Ingediend | 23 november 2016 |
---|---|
Beantwoord | 15 december 2016 (na 22 dagen) |
Indiener | Hanke Bruins Slot (CDA) |
Beantwoord door | Edith Schippers (minister volksgezondheid, welzijn en sport) (VVD), Ard van der Steur (minister justitie en veiligheid) (VVD) |
Onderwerpen | verkeer weg |
Bron vraag | https://zoek.officielebekendmakingen.nl/kv-tk-2016Z21955.html |
Bron antwoord | https://zoek.officielebekendmakingen.nl/ah-tk-20162017-773.html |
Ja.
Het Instituut Fysieke Veiligheid (IFV) draagt er in opdracht van de Staat, in mandaat van de Minister van Veiligheid en Justitie, zorg voor dat ongeautoriseerd gebruik van de OOV-striping voorkomen wordt. De OOV-striping is voorbehouden aan een aantal met naam genoemde hulpverleningsdiensten dat een dringende taak heeft. Voor het publiek moet te allen tijde duidelijk zijn wanneer het om dergelijke voertuigen gaat.

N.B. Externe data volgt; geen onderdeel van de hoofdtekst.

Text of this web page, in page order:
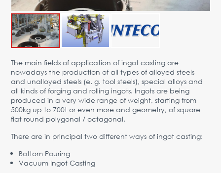
Company News Contacts EN
Austria,
Vienna
vienna@gertnergroup.com
Write to us
+43 1 588 10 0
Request a call
SPARE PARTS
Advantages
Request Form
PARTNERS
The main fields of application of ingot casting are
nowadays the production of all types of alloyed steels
and unalloyed steels (e. g. tool steels), special alloys and
all kinds of forging and rolling ingots. Ingots are being
produced in a very wide range of weight, starting from
500kg up to 700t or even more and geometry, of square
flat round polygonal / octagonal.
There are in principal two different ways of ingot casting:
Bottom Pouring
Vacuum Ingot Casting
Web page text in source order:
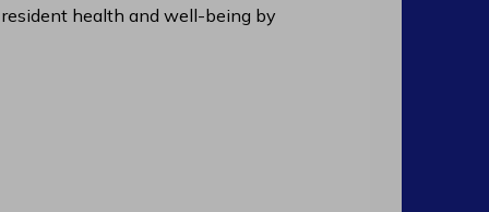
resident health and well-being by
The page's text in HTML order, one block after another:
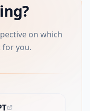
on which
you.
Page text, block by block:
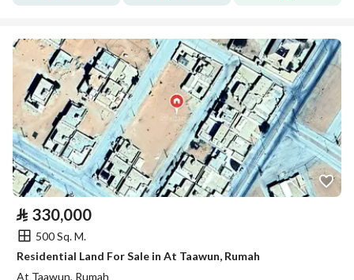
⃁ 330,000
500 Sq. M.
Residential Land For Sale in At Taawun, Rumah
At Taawun, Rumah
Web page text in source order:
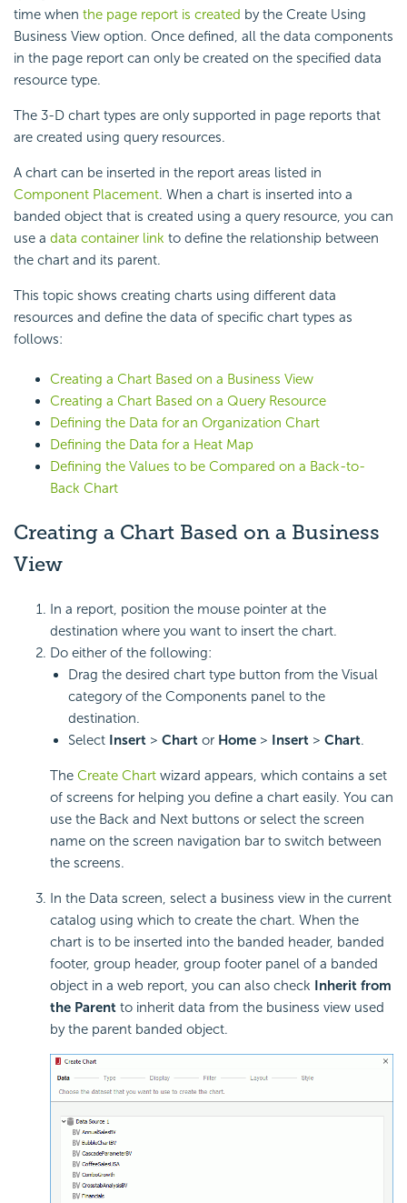
time when the page report is created by the Create Using
Business View option. Once defined, all the data components
in the page report can only be created on the specified data
resource type.
The 3-D chart types are only supported in page reports that
are created using query resources.
A chart can be inserted in the report areas listed in
Component Placement. When a chart is inserted into a
banded object that is created using a query resource, you can
use a data container link to define the relationship between
the chart and its parent.
This topic shows creating charts using different data
resources and define the data of specific chart types as
follows:
Creating a Chart Based on a Business View
Creating a Chart Based on a Query Resource
Defining the Data for an Organization Chart
Defining the Data for a Heat Map
Defining the Values to be Compared on a Back-to-
Back Chart
Creating a Chart Based on a Business
View
In a report, position the mouse pointer at the
destination where you want to insert the chart.
Do either of the following:
Drag the desired chart type button from the Visual
category of the Components panel to the
destination.
Select Insert > Chart or Home > Insert > Chart.
The Create Chart wizard appears, which contains a set
of screens for helping you define a chart easily. You can
use the Back and Next buttons or select the screen
name on the screen navigation bar to switch between
the screens.
In the Data screen, select a business view in the current
catalog using which to create the chart. When the
chart is to be inserted into the banded header, banded
footer, group header, group footer panel of a banded
object in a web report, you can also check
Inherit from
the Parent to inherit data from the business view used
by the parent banded object.
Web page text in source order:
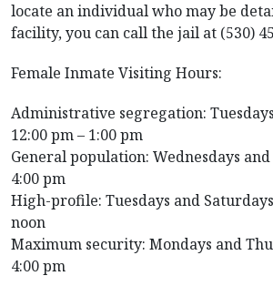
locate an individual who may be
facility, you can call the jail at (530)
Female Inmate Visiting Hours:
Administrative segregation:
12:00 pm – 1:00 pm
General population: Wednesdays
4:00 pm
High-profile: Tuesdays and
noon
Maximum security: Mondays and
4:00 pm
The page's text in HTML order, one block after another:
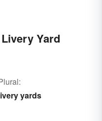
Yard
yards
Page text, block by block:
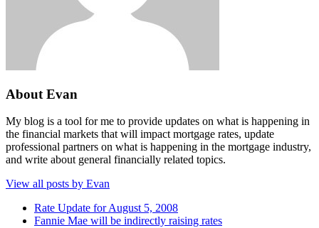
About Evan
My blog is a tool for me to provide updates on what is happening in
the financial markets that will impact mortgage rates, update
professional partners on what is happening in the mortgage industry,
and write about general financially related topics.
View all posts by Evan
Rate Update for August 5, 2008
Fannie Mae will be indirectly raising rates
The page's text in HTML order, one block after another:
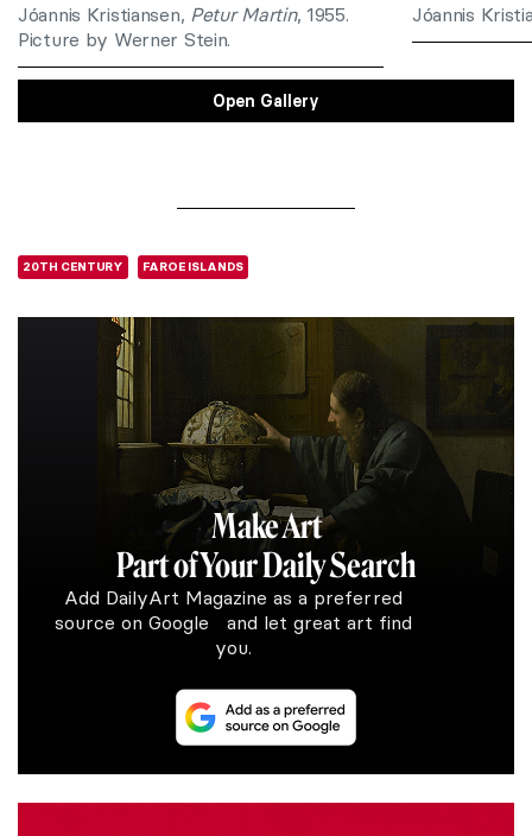
Jóannis Kristiansen, Petur Martin, 1955.
Picture by Werner Stein.
Jóannis
Open Gallery
20TH CENTURY FAROE ISLANDS
Make Art
Part of Your Daily Search
Add DailyArt Magazine as a preferred
source on Google and let great art find
you.
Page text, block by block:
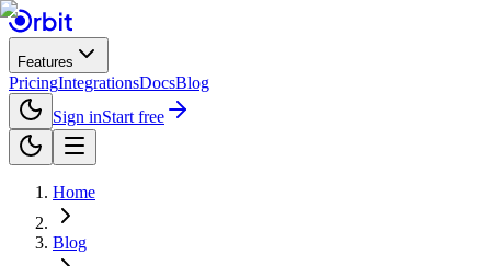
Features
PricingIntegrationsDocsBlog
Sign inStart free
Home
Blog
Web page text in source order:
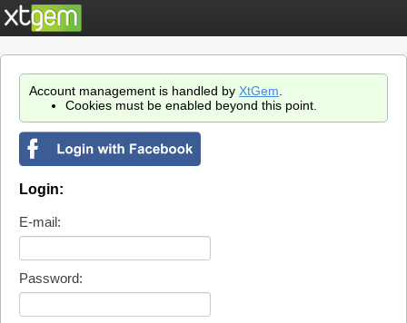
Account management is handled by XtGem
Cookies must be enabled beyond this point.
Login:
E-mail:
Password:
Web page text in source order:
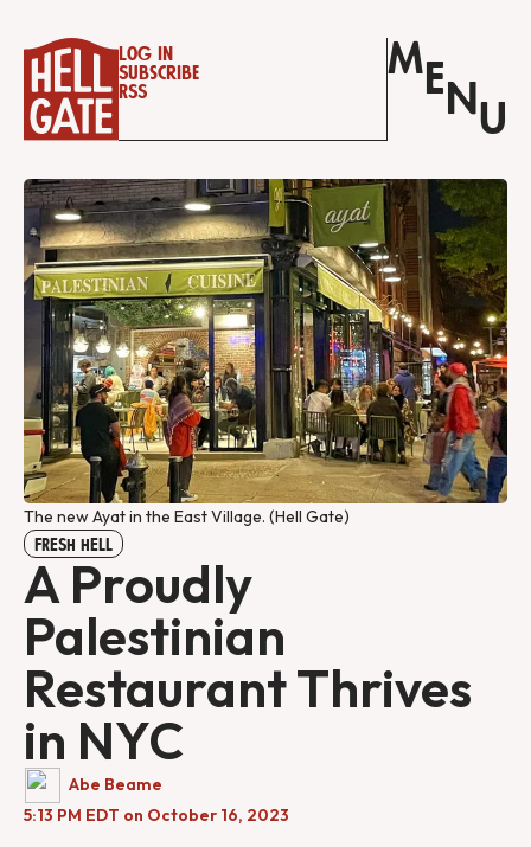
Log in
Subscribe
RSS
M E N U
The new Ayat in the East Village. (Hell Gate)
FRESH HELL
A Proudly
Palestinian
Restaurant Thrives
in NYC
Abe Beame
5:13 PM EDT on October 16, 2023
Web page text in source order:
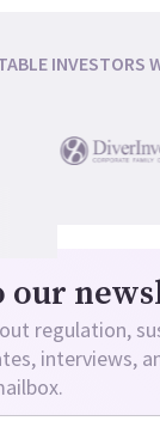
INVESTORS
our
regulation,
interviews,

In de aflevering van EditieNL worden twee gevallen besproken; de auto’s van huisartsen voor spoedritten en de auto’s voor orgaantransport. Met de organisatie van huisartsenposten (InEen) is overeengekomen dat zij de zogenoemde secundaire variant van de ambulancehuisstijl gaan voeren2. Hiervoor geldt een overgangstermijn van vijf jaar. InEen heeft het besluit naar haar leden gecommuniceerd. De voertuigen van het door de Minister van Volksgezondheid, Welzijn en Sport aangewezen orgaancentrum ten behoeve van het spoedeisende vervoer van transplantatieorganen en het spoedeisende vervoer van transplantatieteams, leveren geen ambulancezorg maar personenvervoer. In de Regeling Optische- en Geluidssignalen 2009 is bepaald dat zij optische en geluidssignalen mogen voeren in een eigen huisstijl. In beide gevallen creëert het feit dat zij ongeautoriseerd gebruik hebben gemaakt van de OOV-striping, geen recht op het gebruik ervan. Het IFV is reeds in gesprek met de Nederlandse Transplantatie Stichting over een oplossing en een redelijke overgangstermijn.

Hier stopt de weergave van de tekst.